What is required =
Each line that includes the word "action" should be copied from the records.

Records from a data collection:

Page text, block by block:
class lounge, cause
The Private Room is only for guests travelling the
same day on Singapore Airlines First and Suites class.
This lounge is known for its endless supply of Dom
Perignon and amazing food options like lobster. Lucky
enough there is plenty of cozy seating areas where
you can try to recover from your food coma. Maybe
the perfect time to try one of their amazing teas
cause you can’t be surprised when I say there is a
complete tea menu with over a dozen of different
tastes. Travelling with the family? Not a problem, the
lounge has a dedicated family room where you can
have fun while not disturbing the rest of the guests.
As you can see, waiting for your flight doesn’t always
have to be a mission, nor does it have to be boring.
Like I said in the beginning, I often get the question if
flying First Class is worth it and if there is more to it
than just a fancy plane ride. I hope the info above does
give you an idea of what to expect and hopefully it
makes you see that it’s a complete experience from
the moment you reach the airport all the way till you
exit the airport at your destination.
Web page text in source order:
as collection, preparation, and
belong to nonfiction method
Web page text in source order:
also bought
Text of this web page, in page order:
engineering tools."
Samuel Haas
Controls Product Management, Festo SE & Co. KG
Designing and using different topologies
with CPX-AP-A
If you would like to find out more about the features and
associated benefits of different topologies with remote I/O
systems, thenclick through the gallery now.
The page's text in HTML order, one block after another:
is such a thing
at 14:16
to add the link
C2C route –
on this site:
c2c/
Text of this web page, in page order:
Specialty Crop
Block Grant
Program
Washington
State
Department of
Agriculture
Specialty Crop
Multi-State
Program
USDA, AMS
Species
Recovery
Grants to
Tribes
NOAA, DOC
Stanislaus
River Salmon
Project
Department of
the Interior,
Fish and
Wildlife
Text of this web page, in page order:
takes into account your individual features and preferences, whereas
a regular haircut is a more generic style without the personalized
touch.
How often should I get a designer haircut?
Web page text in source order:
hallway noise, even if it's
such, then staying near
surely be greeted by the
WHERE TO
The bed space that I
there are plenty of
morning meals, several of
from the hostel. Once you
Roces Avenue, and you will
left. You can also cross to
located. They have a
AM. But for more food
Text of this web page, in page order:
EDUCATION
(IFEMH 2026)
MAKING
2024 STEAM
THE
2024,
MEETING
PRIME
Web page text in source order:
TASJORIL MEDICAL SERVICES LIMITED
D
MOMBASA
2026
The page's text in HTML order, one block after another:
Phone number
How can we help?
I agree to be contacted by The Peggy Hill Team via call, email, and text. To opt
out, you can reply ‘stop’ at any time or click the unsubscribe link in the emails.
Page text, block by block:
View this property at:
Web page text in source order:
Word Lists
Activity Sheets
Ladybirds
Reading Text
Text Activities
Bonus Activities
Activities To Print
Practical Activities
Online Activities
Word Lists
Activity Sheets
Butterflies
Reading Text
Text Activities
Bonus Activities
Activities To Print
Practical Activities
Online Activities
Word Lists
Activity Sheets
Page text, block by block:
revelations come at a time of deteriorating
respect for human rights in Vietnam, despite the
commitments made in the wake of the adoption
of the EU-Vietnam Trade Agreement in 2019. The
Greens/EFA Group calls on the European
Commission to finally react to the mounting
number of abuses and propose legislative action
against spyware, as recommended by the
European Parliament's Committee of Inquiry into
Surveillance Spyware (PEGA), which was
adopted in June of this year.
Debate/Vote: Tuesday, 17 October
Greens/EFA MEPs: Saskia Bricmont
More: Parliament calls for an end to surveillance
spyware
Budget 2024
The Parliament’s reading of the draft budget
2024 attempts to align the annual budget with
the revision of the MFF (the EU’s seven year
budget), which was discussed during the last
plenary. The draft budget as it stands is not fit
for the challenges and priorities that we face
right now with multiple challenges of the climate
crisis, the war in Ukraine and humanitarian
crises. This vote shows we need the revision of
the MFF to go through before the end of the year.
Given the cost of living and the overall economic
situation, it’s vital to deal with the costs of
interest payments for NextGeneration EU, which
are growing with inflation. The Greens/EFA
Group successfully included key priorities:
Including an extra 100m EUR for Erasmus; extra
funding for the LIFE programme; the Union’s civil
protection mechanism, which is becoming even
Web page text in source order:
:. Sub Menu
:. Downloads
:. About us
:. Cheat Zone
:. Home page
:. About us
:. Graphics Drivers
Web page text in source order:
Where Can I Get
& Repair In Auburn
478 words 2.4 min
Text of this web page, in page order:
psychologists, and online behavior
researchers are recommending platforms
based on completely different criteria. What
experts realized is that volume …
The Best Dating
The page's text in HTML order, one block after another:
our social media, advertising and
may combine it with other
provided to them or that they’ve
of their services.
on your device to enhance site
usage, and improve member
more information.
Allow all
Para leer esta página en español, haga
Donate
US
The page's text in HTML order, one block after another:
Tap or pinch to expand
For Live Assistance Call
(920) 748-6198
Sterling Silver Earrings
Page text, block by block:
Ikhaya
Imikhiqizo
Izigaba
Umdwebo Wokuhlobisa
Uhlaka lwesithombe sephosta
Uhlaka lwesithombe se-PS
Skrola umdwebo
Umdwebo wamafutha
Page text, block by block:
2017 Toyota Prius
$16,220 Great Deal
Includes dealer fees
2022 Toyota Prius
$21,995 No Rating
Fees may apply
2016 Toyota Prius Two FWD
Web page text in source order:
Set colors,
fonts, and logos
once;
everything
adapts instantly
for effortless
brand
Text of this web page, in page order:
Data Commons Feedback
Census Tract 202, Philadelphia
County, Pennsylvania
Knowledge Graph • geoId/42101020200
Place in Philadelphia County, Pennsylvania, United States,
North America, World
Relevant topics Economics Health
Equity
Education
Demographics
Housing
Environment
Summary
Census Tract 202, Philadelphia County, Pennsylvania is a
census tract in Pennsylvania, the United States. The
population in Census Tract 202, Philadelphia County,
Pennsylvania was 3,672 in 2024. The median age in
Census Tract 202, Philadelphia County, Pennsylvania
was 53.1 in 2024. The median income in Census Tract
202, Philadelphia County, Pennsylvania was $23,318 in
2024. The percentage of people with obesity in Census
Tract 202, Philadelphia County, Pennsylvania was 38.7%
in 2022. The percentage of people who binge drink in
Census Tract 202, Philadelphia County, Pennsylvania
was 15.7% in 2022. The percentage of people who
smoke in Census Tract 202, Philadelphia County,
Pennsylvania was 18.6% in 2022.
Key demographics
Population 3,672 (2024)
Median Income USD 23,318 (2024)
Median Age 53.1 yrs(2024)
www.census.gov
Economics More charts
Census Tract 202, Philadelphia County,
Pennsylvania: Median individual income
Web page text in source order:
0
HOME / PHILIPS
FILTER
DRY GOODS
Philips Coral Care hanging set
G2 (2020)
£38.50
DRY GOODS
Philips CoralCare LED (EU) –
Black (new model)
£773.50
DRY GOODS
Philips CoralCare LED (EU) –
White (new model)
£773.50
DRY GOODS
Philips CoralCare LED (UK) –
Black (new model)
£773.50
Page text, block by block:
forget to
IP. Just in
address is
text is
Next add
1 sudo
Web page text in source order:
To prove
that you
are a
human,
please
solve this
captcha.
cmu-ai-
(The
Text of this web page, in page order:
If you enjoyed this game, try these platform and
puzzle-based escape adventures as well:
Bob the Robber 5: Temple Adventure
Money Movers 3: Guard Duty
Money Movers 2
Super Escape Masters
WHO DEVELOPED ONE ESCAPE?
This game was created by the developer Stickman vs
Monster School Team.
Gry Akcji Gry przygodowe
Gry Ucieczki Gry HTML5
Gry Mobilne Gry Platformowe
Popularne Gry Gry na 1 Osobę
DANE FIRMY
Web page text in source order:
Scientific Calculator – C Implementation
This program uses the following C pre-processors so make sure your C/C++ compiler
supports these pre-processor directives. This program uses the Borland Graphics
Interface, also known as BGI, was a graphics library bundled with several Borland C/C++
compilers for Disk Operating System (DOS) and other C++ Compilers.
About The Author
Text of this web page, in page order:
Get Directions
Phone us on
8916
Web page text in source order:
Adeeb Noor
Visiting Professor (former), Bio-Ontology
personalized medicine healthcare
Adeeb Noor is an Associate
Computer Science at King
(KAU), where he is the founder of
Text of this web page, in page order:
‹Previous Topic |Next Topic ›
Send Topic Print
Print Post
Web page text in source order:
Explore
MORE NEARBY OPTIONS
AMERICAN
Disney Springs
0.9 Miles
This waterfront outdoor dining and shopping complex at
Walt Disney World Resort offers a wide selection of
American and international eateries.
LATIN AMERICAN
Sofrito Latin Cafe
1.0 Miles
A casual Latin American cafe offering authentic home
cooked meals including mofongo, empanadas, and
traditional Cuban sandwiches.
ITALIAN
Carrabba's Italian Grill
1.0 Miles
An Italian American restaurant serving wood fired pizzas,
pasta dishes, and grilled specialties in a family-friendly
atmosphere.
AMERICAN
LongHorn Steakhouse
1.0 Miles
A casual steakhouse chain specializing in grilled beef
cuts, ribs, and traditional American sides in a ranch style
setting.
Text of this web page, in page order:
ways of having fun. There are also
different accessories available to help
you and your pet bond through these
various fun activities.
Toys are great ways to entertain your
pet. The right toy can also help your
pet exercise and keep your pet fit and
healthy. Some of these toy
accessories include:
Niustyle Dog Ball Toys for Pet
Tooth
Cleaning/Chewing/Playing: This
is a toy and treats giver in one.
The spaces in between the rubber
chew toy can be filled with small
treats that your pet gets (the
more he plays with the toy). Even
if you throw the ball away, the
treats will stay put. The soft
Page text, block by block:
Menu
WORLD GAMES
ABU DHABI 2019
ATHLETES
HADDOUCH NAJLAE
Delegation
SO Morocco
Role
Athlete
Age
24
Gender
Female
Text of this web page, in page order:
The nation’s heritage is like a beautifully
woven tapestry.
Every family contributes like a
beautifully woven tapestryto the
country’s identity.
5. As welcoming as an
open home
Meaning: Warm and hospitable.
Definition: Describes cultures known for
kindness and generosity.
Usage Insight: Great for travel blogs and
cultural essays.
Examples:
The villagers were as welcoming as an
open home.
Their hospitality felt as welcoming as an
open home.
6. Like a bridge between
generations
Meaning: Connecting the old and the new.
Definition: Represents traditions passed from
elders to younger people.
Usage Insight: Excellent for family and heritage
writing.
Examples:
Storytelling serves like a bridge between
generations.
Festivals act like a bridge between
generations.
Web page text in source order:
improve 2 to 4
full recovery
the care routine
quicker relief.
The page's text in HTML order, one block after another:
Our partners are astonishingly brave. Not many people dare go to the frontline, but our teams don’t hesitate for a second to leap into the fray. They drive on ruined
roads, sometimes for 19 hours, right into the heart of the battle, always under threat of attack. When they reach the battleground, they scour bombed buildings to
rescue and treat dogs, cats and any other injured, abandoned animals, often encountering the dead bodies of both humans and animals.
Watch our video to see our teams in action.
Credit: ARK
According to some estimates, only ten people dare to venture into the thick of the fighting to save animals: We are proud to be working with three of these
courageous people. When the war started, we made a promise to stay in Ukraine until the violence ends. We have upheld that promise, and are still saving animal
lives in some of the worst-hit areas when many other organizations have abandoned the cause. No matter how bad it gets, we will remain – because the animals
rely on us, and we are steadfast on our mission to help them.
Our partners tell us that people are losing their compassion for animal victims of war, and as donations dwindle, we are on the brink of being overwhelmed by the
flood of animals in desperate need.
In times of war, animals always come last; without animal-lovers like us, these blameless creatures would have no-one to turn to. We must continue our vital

Response area =
number of abuses and propose legislative action
Watch our video to see our teams in action.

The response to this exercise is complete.